Exercise prompt
Give the entries again exactly. Skip the pictures.
** Data listing follows **
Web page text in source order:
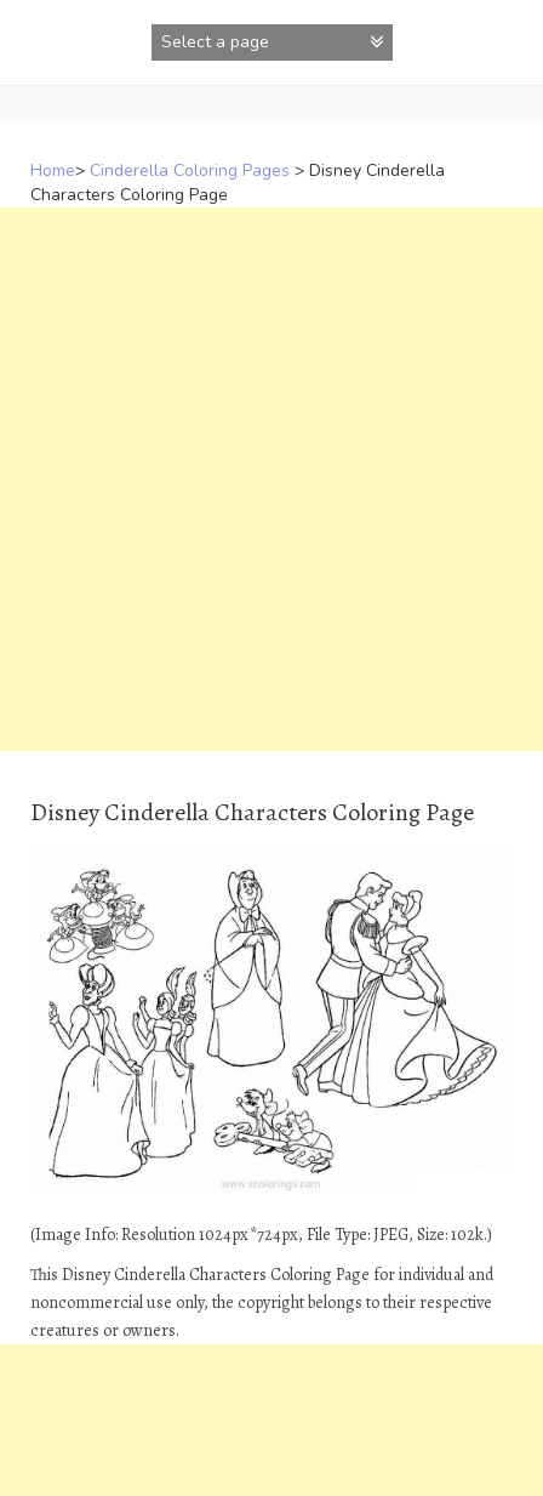
Home> Cinderella Coloring Pages > Disney Cinderella
Characters Coloring Page
Disney Cinderella Characters Coloring Page
(Image Info: Resolution 1024px*724px, File Type: JPEG, Size: 102k.)
This Disney Cinderella Characters Coloring Page for individual and
noncommercial use only, the copyright belongs to their respective
creatures or owners.
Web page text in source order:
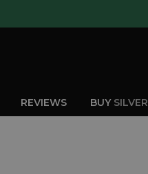
REVIEWS BUY SILVER
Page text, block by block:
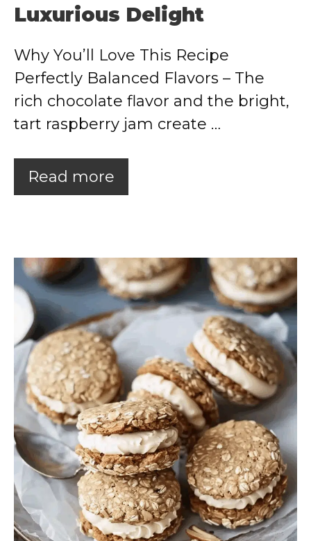
Luxurious Delight
Why You’ll Love This Recipe
Perfectly Balanced Flavors – The
rich chocolate flavor and the bright,
tart raspberry jam create …
Read more
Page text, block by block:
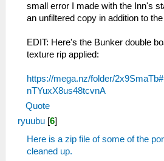
small error I made with the Inn's
an unfiltered copy in addition to
EDIT: Here's the Bunker double
texture rip applied:
https://mega.nz/folder/
nTYuxX8us48tcvnA
Quote
ryuubu [6]
Here is a zip file of some of the
cleaned up.
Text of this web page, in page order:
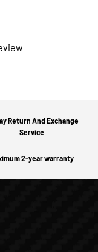
Return And Exchange
Service
2-year warranty
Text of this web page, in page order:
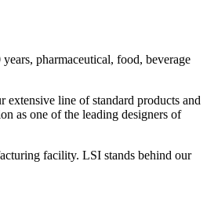
pharmaceutical, food, beverage
extensive line of standard products and
as one of the leading designers of
facility. LSI stands behind our
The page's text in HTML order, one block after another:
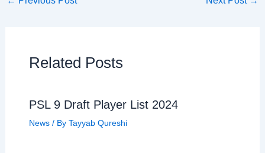
Related Posts
PSL 9 Draft Player List 2024
News/ By Tayyab Qureshi
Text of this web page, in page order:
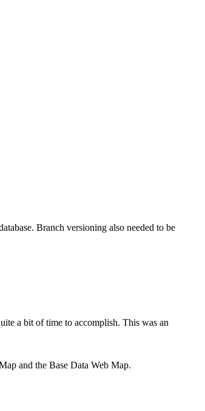
Branch versioning also needed to be
a bit of time to accomplish. This was an
and the Base Data Web Map.
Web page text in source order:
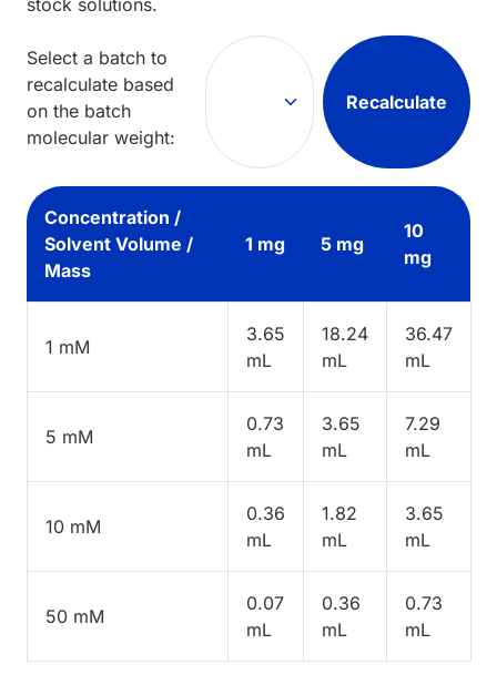
Select a batch to
recalculate based
on the batch
molecular weight:
Recalculate
Concentration /
Solvent Volume /
Mass
1 mg 5 mg
10
mg
1 mM
3.65
mL
18.24
mL
36.47
mL
5 mM
0.73
mL
3.65
mL
7.29
mL
10 mM
0.36
mL
1.82
mL
3.65
mL
50 mM
0.07
mL
0.36
mL
0.73
mL
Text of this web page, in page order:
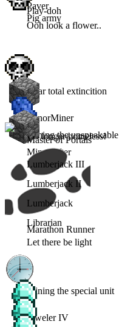
Play-doh
Pig army
Paver
Ooh look a flower..
No longer homeless!
Near total extincition
MinorMiner
Mining the unspeakable
Minecrafter
Master of Portals
Marathon Runner
Lumberjack III
Lumberjack II
Lumberjack
Librarian
Let there be light
Joining the special unit
Jeweler IV
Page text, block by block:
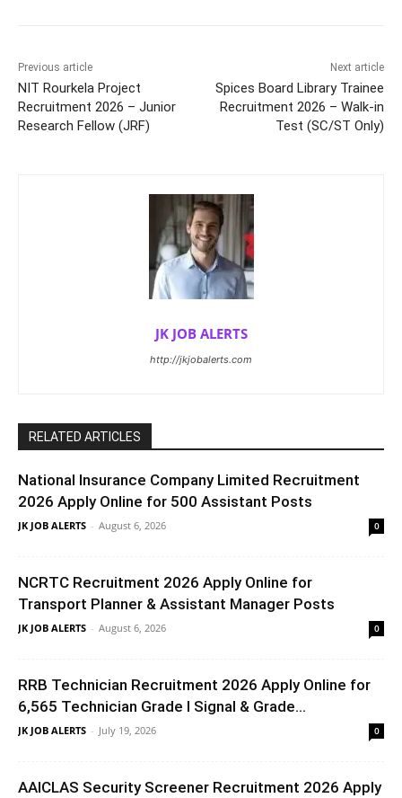
Previous article
NIT Rourkela Project
Recruitment 2026 – Junior
Research Fellow (JRF)
Next article
Spices Board Library Trainee
Recruitment 2026 – Walk-in
Test (SC/ST Only)
JK JOB ALERTS
http://jkjobalerts.com
RELATED ARTICLES
National Insurance Company Limited Recruitment
2026 Apply Online for 500 Assistant Posts
JK JOB ALERTS - August 6, 2026 0
NCRTC Recruitment 2026 Apply Online for
Transport Planner & Assistant Manager Posts
JK JOB ALERTS - August 6, 2026 0
RRB Technician Recruitment 2026 Apply Online for
6,565 Technician Grade I Signal & Grade...
JK JOB ALERTS - July 19, 2026 0
AAICLAS Security Screener Recruitment 2026 Apply
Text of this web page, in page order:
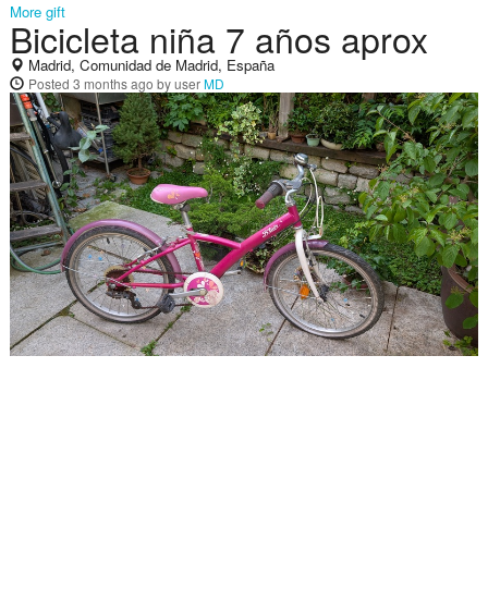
** End of Data listing **
Answer to this problem
Web page text in source order:
Home> Cinderella Coloring Pages > Disney Cinderella
Characters Coloring Page
Disney Cinderella Characters Coloring Page
(Image Info: Resolution 1024px*724px, File Type: JPEG, Size: 102k.)
This Disney Cinderella Characters Coloring Page for individual and
noncommercial use only, the copyright belongs to their respective
creatures or owners.
Web page text in source order:
REVIEWS BUY SILVER
Page text, block by block:
Luxurious Delight
Why You’ll Love This Recipe
Perfectly Balanced Flavors – The
rich chocolate flavor and the bright,
tart raspberry jam create …
Read more
Page text, block by block:
small error I made with the Inn's
an unfiltered copy in addition to
EDIT: Here's the Bunker double
texture rip applied:
https://mega.nz/folder/
nTYuxX8us48tcvnA
Quote
ryuubu [6]
Here is a zip file of some of the
cleaned up.
Text of this web page, in page order:
Return And Exchange
Service
2-year warranty
Text of this web page, in page order:
pharmaceutical, food, beverage
extensive line of standard products and
as one of the leading designers of
facility. LSI stands behind our
The page's text in HTML order, one block after another:
Related Posts
PSL 9 Draft Player List 2024
News/ By Tayyab Qureshi
Text of this web page, in page order:
Branch versioning also needed to be
a bit of time to accomplish. This was an
and the Base Data Web Map.
Web page text in source order:
Select a batch to
recalculate based
on the batch
molecular weight:
Recalculate
Concentration /
Solvent Volume /
Mass
1 mg 5 mg
10
mg
1 mM
3.65
mL
18.24
mL
36.47
mL
5 mM
0.73
mL
3.65
mL
7.29
mL
10 mM
0.36
mL
1.82
mL
3.65
mL
50 mM
0.07
mL
0.36
mL
0.73
mL
Text of this web page, in page order:
Play-doh
Pig army
Paver
Ooh look a flower..
No longer homeless!
Near total extincition
MinorMiner
Mining the unspeakable
Minecrafter
Master of Portals
Marathon Runner
Lumberjack III
Lumberjack II
Lumberjack
Librarian
Let there be light
Joining the special unit
Jeweler IV
Page text, block by block:
Previous article
NIT Rourkela Project
Recruitment 2026 – Junior
Research Fellow (JRF)
Next article
Spices Board Library Trainee
Recruitment 2026 – Walk-in
Test (SC/ST Only)
JK JOB ALERTS
http://jkjobalerts.com
RELATED ARTICLES
National Insurance Company Limited Recruitment
2026 Apply Online for 500 Assistant Posts
JK JOB ALERTS - August 6, 2026 0
NCRTC Recruitment 2026 Apply Online for
Transport Planner & Assistant Manager Posts
JK JOB ALERTS - August 6, 2026 0
RRB Technician Recruitment 2026 Apply Online for
6,565 Technician Grade I Signal & Grade...
JK JOB ALERTS - July 19, 2026 0
AAICLAS Security Screener Recruitment 2026 Apply
Text of this web page, in page order:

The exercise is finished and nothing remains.